During the course of this book we will answer these objections, and perhaps some others as well.

We will see that practices like meditation have been known in virtually every culture and religion, Eastern and Western. It is the rightful heritage of every human being.

Moreover, we will see that although meditation can be made to sound very difficult and "advanced," appropriate only to monastics and holy men living in caves, this attitude is one-sided at the least and almost criminal if it discourages any "ordinary" person from seeking its benefits. For the fact is that while there are more and less complicated techniques for inducing the mind into the meditative state, and for superimposing religious meaning on it, the essence of meditation is amazingly simple.

It is so simple, in fact, that one who came to meditation thinking it was some "big deal" might feel a touch of disappointment until he or she was able to realize that simplicity is precisely the point. It is gearing the wheels of thought down to a much lower, simpler ratio than we are used to. It is letting the waves of the mind settle down, and nothing is simpler than a clear, still, deep pond. It is so uncomplex that it would be impossible for it to accomplish anything as tricky as self-deception, unless that's what you want it to do, or what you want to think it's doing.

It is true that meditation takes some self-discipline, some work. But if that idea throws you, ask yourself if you don't really want a little more self-discipline. People without self-discipline are not really happy. They are the ones who never accomplish anything and are always at the mercy of the Monkey, Sloth, and Cow Minds. Maybe what you need is something in your life that will tighten the screws of self-discipline a few notches.

But on the other hand, beginning meditation doesn't mean you're going to have to start living like a monk in some austere order. A good meditation need not take longer than a good shower. It can be as regular, and can slip as unobtrusively into your daily regimen, as bathing or brushing your teeth. It's true, as we shall see, that meditation practice ought to have an effect on your lifestyle as well, but it doesn't mean you have to wear sandals (unless you want to) or a hair shirt. It just means getting all the facets of your life together.

Finally, let us dispel the notion there is anything escapist, unworldly, or non-problem-solving about meditation. Meditation makes people calmer and happier. Calm and happy people see things as they are and are good at solving real problems.
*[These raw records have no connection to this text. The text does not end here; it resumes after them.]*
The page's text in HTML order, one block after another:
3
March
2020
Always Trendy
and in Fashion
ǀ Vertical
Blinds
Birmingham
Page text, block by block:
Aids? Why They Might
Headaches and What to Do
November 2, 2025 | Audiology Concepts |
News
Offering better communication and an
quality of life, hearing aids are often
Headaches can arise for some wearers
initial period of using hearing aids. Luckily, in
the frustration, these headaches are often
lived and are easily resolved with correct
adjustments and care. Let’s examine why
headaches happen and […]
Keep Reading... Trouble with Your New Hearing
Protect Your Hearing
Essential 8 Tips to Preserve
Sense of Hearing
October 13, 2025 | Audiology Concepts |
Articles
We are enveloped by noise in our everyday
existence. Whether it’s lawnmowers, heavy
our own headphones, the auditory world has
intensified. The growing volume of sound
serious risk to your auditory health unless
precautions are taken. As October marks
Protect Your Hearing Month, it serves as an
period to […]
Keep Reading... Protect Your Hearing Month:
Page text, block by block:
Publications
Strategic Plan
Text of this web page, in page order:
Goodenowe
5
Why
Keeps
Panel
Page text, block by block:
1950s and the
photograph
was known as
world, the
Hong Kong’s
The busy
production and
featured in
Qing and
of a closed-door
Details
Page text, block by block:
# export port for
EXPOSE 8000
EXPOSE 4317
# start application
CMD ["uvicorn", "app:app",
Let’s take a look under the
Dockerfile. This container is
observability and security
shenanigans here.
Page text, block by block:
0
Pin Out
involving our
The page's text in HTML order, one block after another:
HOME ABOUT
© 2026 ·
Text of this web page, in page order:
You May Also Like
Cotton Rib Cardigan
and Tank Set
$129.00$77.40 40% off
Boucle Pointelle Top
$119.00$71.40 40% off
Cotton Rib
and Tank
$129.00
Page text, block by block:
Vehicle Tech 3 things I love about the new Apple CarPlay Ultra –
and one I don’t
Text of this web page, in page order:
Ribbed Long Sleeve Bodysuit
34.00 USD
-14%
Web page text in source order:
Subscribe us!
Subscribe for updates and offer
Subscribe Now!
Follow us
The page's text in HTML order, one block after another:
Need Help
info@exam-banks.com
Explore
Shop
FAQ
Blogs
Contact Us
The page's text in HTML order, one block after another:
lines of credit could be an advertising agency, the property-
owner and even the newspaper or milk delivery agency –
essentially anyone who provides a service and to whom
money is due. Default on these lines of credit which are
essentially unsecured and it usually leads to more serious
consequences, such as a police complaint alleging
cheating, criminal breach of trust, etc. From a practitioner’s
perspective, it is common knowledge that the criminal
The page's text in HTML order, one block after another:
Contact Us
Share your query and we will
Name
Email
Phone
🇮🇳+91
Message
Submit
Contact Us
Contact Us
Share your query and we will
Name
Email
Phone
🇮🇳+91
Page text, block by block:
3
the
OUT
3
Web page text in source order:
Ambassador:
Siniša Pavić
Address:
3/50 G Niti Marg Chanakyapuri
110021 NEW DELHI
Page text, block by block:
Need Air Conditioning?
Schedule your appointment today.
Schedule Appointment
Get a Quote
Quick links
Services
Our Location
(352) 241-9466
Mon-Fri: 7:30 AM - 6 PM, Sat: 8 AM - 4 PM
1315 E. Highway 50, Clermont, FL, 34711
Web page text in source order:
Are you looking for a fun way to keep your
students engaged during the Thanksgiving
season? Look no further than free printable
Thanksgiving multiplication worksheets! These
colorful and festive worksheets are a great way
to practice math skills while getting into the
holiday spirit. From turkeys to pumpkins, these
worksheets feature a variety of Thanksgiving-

Of course, anything, including meditation, can be used as a crutch and an escape. But is harder to do this with meditation than with Monkey Mind stuff, or with the crutch and escape of ordinary habits and hobbies. That is because meditation at least forces you to be alone with yourself and face yourself, not the favorite pastime of your ordinary escapist. On the contrary, history is full of persons from the Buddha to Gandhi and Mother Teresa who were both great accomplishers and great meditators, and who left more of a mark for good in the world than thousands of more "practical" people.
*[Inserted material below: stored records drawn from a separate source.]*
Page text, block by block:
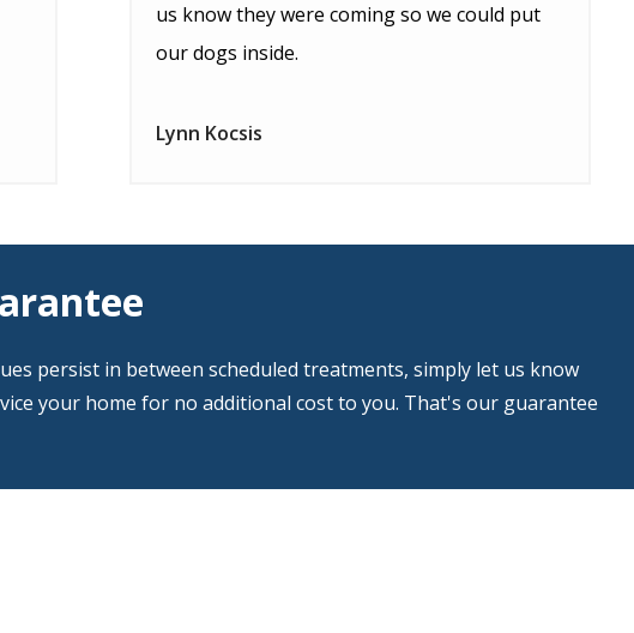
us know they were coming so we could put
our dogs inside.
Lynn Kocsis
persist in between scheduled treatments, simply let us know
your home for no additional cost to you. That's our guarantee
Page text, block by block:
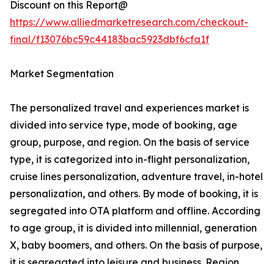
Discount on this Report@
https://www.alliedmarketresearch.com/checkout-
final/f13076bc59c44183bac5923dbf6cfa1f
Market Segmentation
The personalized travel and experiences market is
divided into service type, mode of booking, age
group, purpose, and region. On the basis of service
type, it is categorized into in-flight personalization,
cruise lines personalization, adventure travel, in-hotel
personalization, and others. By mode of booking, it is
segregated into OTA platform and offline. According
to age group, it is divided into millennial, generation
X, baby boomers, and others. On the basis of purpose,
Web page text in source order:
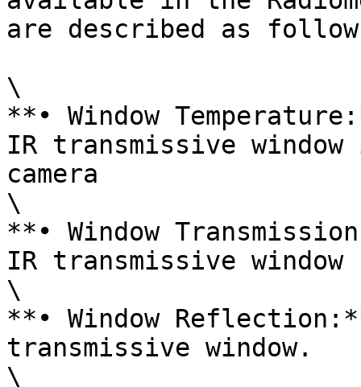
are described as
\
**• Window
IR transmissive
camera
\
**• Window
IR transmissive window
\
**• Window
transmissive window.
\
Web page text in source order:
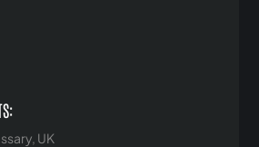
UK
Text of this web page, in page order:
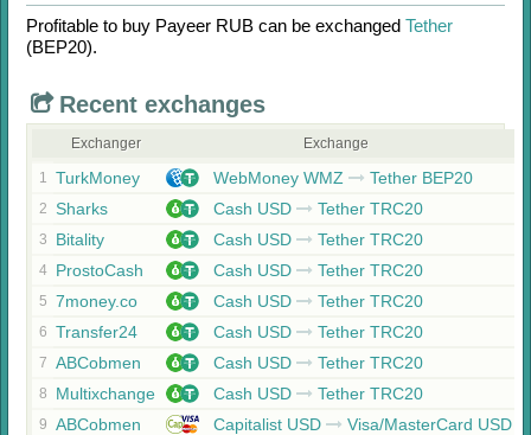
Profitable to buy Payeer RUB can be exchanged Tether
(BEP20).
Recent exchanges
Exchanger Exchange
1 TurkMoney WebMoney WMZ Tether BEP20
2 Sharks Cash USD Tether TRC20
3 Bitality Cash USD Tether TRC20
4 ProstoCash Cash USD Tether TRC20
5 7money.co Cash USD Tether TRC20
6 Transfer24 Cash USD Tether TRC20
7 ABCobmen Cash USD Tether TRC20
8 Multixchange Cash USD Tether TRC20
9 ABCobmen Capitalist USD Visa/MasterCard USD
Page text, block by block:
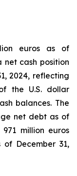
euros as of
net cash position
2024, reflecting
the U.S. dollar
balances. The
net debt as of
million euros
December 31,
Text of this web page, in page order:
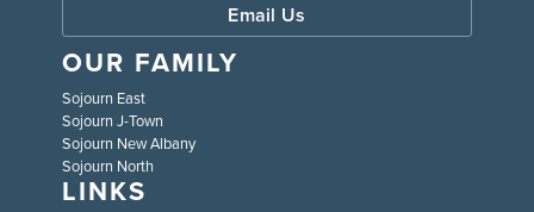
Email Us
OUR FAMILY
Sojourn East
Sojourn J-Town
Sojourn New Albany
Sojourn North
LINKS

In this book we will stick to the simplicities of meditation, dealing with it as something as plain as an ironing board and as everyday and natural as eating breakfast. It will not be promoted as religious, as salvation or enlightenment. It will not be viewed as some great mystical glory-road that will expand your consciousness out to Neptune or teach you the secrets of the ages. Some meditators think of meditation as a way of getting in touch with the Reality behind religion and so see it as part of their spiritual life. That is all right. Others prefer to think of it chiefly in terms of its psychological value here and now, on a one reality or one-world-at-a-time basis. That is all right, too.

Birds presumably never think about the nature of air or of flying, nor fish of the nature of water and swimming. But conceivably a diving bird who occasionally plunges out of the air to swim, or a flying fish who sometimes glides through the alien element of air, would think about air and water, swimming and flying. In the same way, though you may usually not bother to think about what consciousness is, or even what life is, you may find when you start meditating and dive or leap—however you want to put it—into other ways of experiencing consciousness and life, you start to wonder what they're all about, what mind and life really are. But though meditation may start you thinking, the value of meditation does not depend on your having any one right answer to the big questions.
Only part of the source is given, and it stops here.